Montgomery qualified for the 2010 Winter Olympics in Vancouver based on his results in the 2009-10 Skeleton World Cup. In the Olympic event he trailed Martins Dukurs after the first run but established the fastest times the following two runs, including a track record 52.20 on his third run. In the fourth and final run, on February 19, 2010, Montgomery still trailed Dukurs by 0.18 seconds, but Dukurs was 0.25 seconds slower on his final run. Thus Montgomery won the gold medal by 0.07 seconds. He celebrated exuberantly at first but quickly apologised to Dukurs for his celebration. He was quoted as saying after the race, "I had said at the beginning of the race that if I was in that position and I did get gold coming from behind that I was going to remain stoic and respectful because you never want to cheer when somebody else loses. But I have to apologize to Martins. That didn't happen. I lost my mind when I saw the .07 come up. It was like I had stuck my finger in a light socket." He accepted his gold medal at the medal ceremony in Whistler on February 20, 2010. Montgomery became the second Canadian in a row to win gold in the men's event, after Duff Gibson in 2006.
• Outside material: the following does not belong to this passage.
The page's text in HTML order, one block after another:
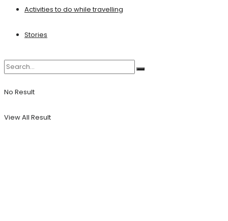
Activities to do while travelling
Stories
No Result
View All Result

Following his win, Montgomery marched through a crowd of Canadian fans singing the national anthem and chugging a pitcher of beer. Writing in 2020, Montgomery explained the significance of the moment:
The gold medal was the goal, but the golden moment that came next is something that you can’t prepare for. When my “beer angel” wandered out of a Whistler pub and presented me with that frothy pitcher of Canadian culture as I passed by -fresh from victory, my helmet still under my arm, cameras catching the moment - all I could do was be myself. In that moment, people felt a connection.
Folks can’t always see themselves standing on top of the podium at the Olympics, but my brothers and sisters across our great land can all see themselves standing in a moment of pride and celebrating a milestone met, with a celebratory beverage of their choosing. If the beer is all I’m ever remembered for, I consider myself the luckiest fella on Earth.
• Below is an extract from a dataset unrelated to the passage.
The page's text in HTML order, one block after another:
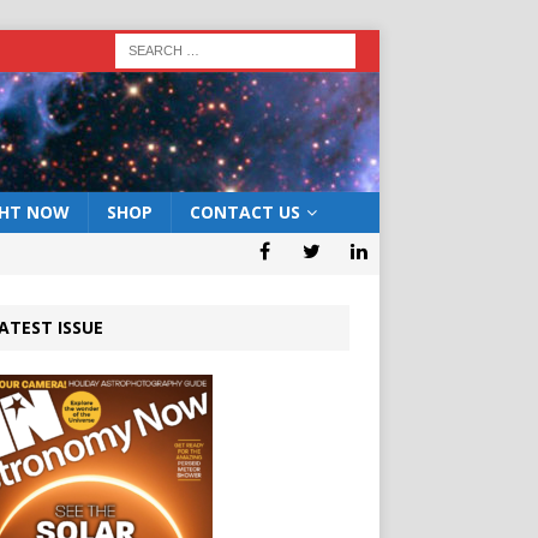
NOW SHOP CONTACT US
ISSUE

In an interview with CTV, he stated that he has a tattoo of a maple leaf over his heart with the word "Canada" above it, which he got with his mother after he graduated from high school in grade 12. He stated that he hopes his gold medal performance inspires more people to enter amateur sports, and went on to reassure mothers that skeleton is a safe sport for children to enter. He also said that he hopes his gold medal victory will help to establish an all-amateur sports channel for Canadian athletes.
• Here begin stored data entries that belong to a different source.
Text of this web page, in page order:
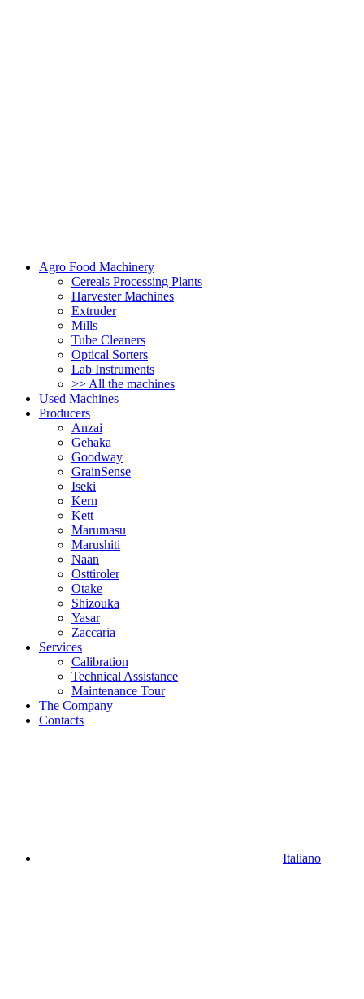
Agro Food Machinery
Cereals Processing Plants
Harvester Machines
Extruder
Mills
Tube Cleaners
Optical Sorters
Lab Instruments
>> All the machines
Used Machines
Producers
Anzai
Gehaka
Goodway
GrainSense
Iseki
Kern
Kett
Marumasu
Marushiti
Naan
Osttiroler
Otake
Shizouka
Yasar
Zaccaria
Services
Calibration
Technical Assistance
Maintenance Tour
The Company
Contacts
Italiano

Montgomery wore an image of a painted turtle on the crown of his helmet while racing and said he had decided to do so after finding one trying to cross the road in British Columbia. BC Hydro noted his representation of the endangered species (in coastal British Columbia) in describing their sponsorship of research into the turtle's conservation.

Montgomery failed to qualify for the 2014 Winter Olympics in Sochi and then announced he was "99 per cent sure" his skeleton career was over.

Montgomery was among the 2019 inductees into the Manitoba Sports Hall of Fame.

==Television==
In the summer of 2010, Montgomery and several friends filmed the television special Best Trip Ever, documenting their forays into various summer adventure sports, for Discovery Channel Canada. The special aired on November 27, 2010.

In 2011, Montgomery appeared as a judge for a Quickfire Challenge on the fifteenth episode of Top Chef: Texas.

On June 5, 2013, it was announced that Montgomery would be the host of CTV's The Amazing Race Canada. As of September 2024, he has hosted all 11 seasons of the show.

==Personal life==
Montgomery is married to Darla Montgomery, who is also a skeleton athlete. They have one son, named Jaxon Mark Montgomery, who was born on August 23, 2016. They have a daughter, Lennon, who was born in 2019.

When not skeleton racing or hosting The Amazing Race Canada, Montgomery works as a sales consultant and automobile auctioneer in Calgary.

He looks up to fellow Russell native Theoren Fleury.

Montgomery is an alumnus of the Canadian Automotive Institute, now the Automotive Business School of Canada, Georgian College.